Xin-zhe Chen1,2, Hong-fei Xu3,4, Xue-mei Zhao5, Fu-hai Li6, Jia-hao Ren2, Lu-yu Zhou2, Cui-yun Liu2, Yu-qin Wang2, Su-min Yang2, Fang Liu7, Yu-hui Zhang5, Kun Wang2, Xiang-qian Gao1
1 Department of Pathology, Binzhou Medical University Hospital, Binzhou 256603, China
2 Department of Cardiovascular Surgery, Institute of Chronic Diseases, The Affiliated Hospital of Qingdao University, Qingdao 266021, China
3 Department of Forensic Medicine, School of Basic Medical Sciences, Suzhou Medical College of Soochow University
4 Jiangsu Key Laboratory of Drug Discovery and Translational Research for Brain Diseases, School of Basic Medical Sciences, Soochow University, Suzhou 215123, China
5 State Key Laboratory of Cardiovascular Disease, Heart Failure center, Fuwai Hospital, National Center for Cardiovascular Diseases, Chinese Academy of Medical Sciences, Peking Union Medical College, Beijing 100037, China
6 Department of Cardiology, The Affiliated Hospital of Qingdao University, Qingdao 266021, China
7 Center of Diabetic Systems Medicine, Guangxi Key Laboratory of Excellence, and Department of Anatomy, Guilin Medical University, Guilin 541004, China
Correspondence to: Fang Liu: fang.liu@msn.com, Yu-hui Zhang: zhangyhfw@163.com, Kun Wang: wangk696@qdu.edu.cn, Xiang-qian Gao: xiangqiangao@bzmc.edu.cn,
DOI: 10.1038/s41401-025-01604-9
Received: 4 February 2025
Accepted: 31 May 2025
Advance online: 30 June 2025

Abstract

Circular RNAs (circRNAs) are a distinct class of endogenous RNAs characterized by their covalently closed circular structure. CircRNAs play crucial regulatory roles in various biological processes and pathogenesis. In this study we investigated the role of circRNAs in cardiomyocyte pyroptosis and underlying mechanisms. Ischemia/reperfusion (I/R)-induced myocardial injury was induced in mice by ligation of the left anterior descending coronary artery (LAD).
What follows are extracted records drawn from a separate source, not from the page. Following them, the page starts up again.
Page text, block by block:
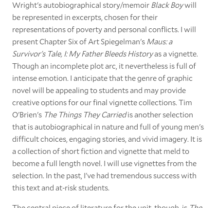
Wright's autobiographical story/memoir Black Boywill
be represented in excerpts, chosen for their
representations of poverty and personal conflicts. I will
present Chapter Six of Art Spiegelman's Maus: a
Survivor's Tale, I: My Father Bleeds Historyas a vignette.
Though an incomplete plot arc, it nevertheless is full of
intense emotion. I anticipate that the genre of graphic
novel will be appealing to students and may provide
creative options for our final vignette collections. Tim
O'Brien's The Things They Carriedis another selection
that is autobiographical in nature and full of young men's
difficult choices, engaging stories, and vivid imagery. It is
a collection of short fiction and vignette that meld to
become a full length novel. I will use vignettes from the
selection. In the past, I've had tremendous success with
this text and at-risk students.
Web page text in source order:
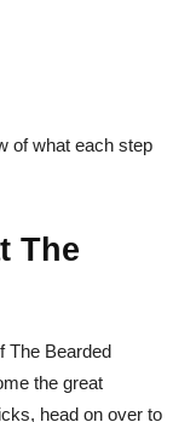
of what each step
The
The Bearded
the great
head on over to
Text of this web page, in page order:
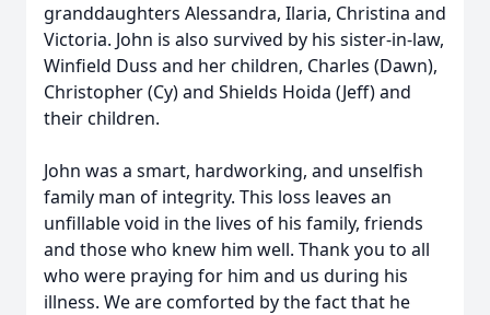
granddaughters Alessandra, Ilaria, Christina and
Victoria. John is also survived by his sister-in-law,
Winfield Duss and her children, Charles (Dawn),
Christopher (Cy) and Shields Hoida (Jeff) and
their children.
John was a smart, hardworking, and unselfish
family man of integrity. This loss leaves an
unfillable void in the lives of his family, friends
and those who knew him well. Thank you to all
who were praying for him and us during his
illness. We are comforted by the fact that he
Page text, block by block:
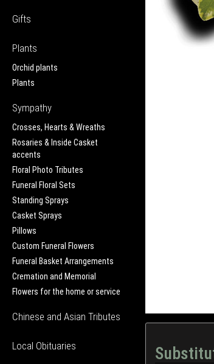
Gifts
Plants
Orchid plants
Plants
Sympathy
Crosses, Hearts & Wreaths
Rosaries & Inside Casket
accents
Floral Photo Tributes
Funeral Floral Sets
Standing Sprays
Casket Sprays
Pillows
Custom Funeral Flowers
Funeral Basket Arrangements
Cremation and Memorial
Flowers for the home or service
Chinese and Asian Tributes
Local Obituaries
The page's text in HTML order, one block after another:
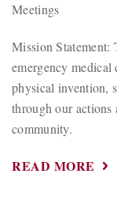
Meetings
Mission Statement:
emergency
physical invention,
through our actions
community.
READ MORE
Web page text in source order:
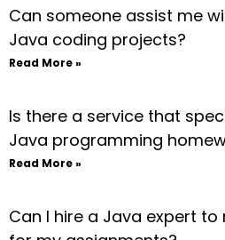
Can someone assist me
Java coding projects?
Read More »
Is there a service that
Java programming
Read More »
Can I hire a Java expert
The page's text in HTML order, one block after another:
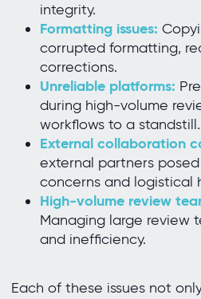
integrity.
Formatting issues:
corrupted formatting,
corrections.
Unreliable platforms:
during high-volume
workflows to a standstill.
External collaboration
external partners
concerns and logistical
High-volume review
Managing large review
and inefficiency.
Each of these issues not
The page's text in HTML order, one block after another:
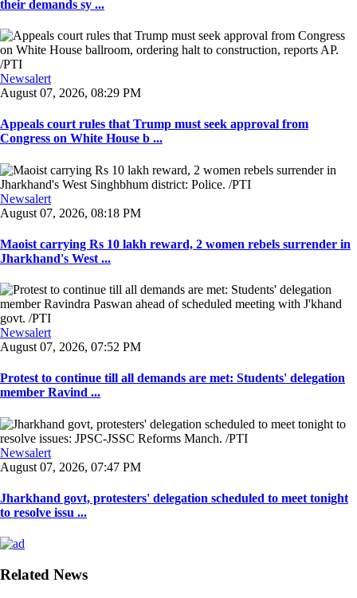
their demands sy ...
Newsalert
August 07, 2026, 08:29 PM
Appeals court rules that Trump must seek approval from
Congress on White House b ...
Newsalert
August 07, 2026, 08:18 PM
Maoist carrying Rs 10 lakh reward, 2 women rebels surrender in
Jharkhand's West ...
Newsalert
August 07, 2026, 07:52 PM
Protest to continue till all demands are met: Students' delegation
member Ravind ...
Newsalert
August 07, 2026, 07:47 PM
Jharkhand govt, protesters' delegation scheduled to meet tonight
to resolve issu ...
Related News
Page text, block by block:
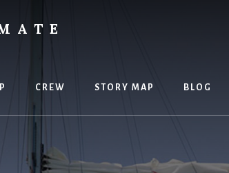
CREW STORY MAP BLOG
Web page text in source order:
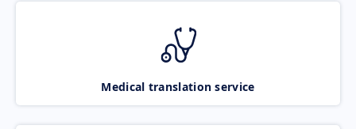
Medical translation service

Neonatal mouse cardiomyocytes were subjected to hypoxia/reoxygenation (H/R) assault. By using circRNA microarray, we found that the expression levels of a pyroptosis-related circRNA (designated PYRCR) were markedly decreased in H/R-exposed cardiomyocytes and I/R-injured mouse hearts. Overexpression of PYRCR inhibited cardiomyocyte pyroptosis, attenuated I/R-induced myocardial infarction and ameliorated cardiac function in mice. By RNA pull-down assays coupled with MS analysis followed by molecular validation, we identified developmental regulated GTP-binding protein 2 (DRG2) as the direct downstream target of PYRCR. Cardiac-specific DRG2 knockout mice displayed attenuated pyroptosis and enhanced cardiac function following I/R injury compared to DRG2fl/fl controls. DRG2 directly bound to dynamin-related protein 1 (Drp1), the master regulator of mitochondrial fission, and enhanced its protein stability and expression. Importantly, PYRCR competitively disrupted the DRG2-Drp1 interaction, thereby suppressing DRG2-mediated Drp1 expression and subsequently reducing mitochondrial fission, cardiomyocyte pyroptosis, and myocardial damage. In conclusion, we demonstrate that PYRCR, a novel pyroptosis-related circRNA, protects against I/R-induced myocardial injury through the DRG2-mediated modulation of Drp1 activity, offering promising new therapeutic strategies for preventing cardiac damage mediated by cardiomyocyte pyroptosis.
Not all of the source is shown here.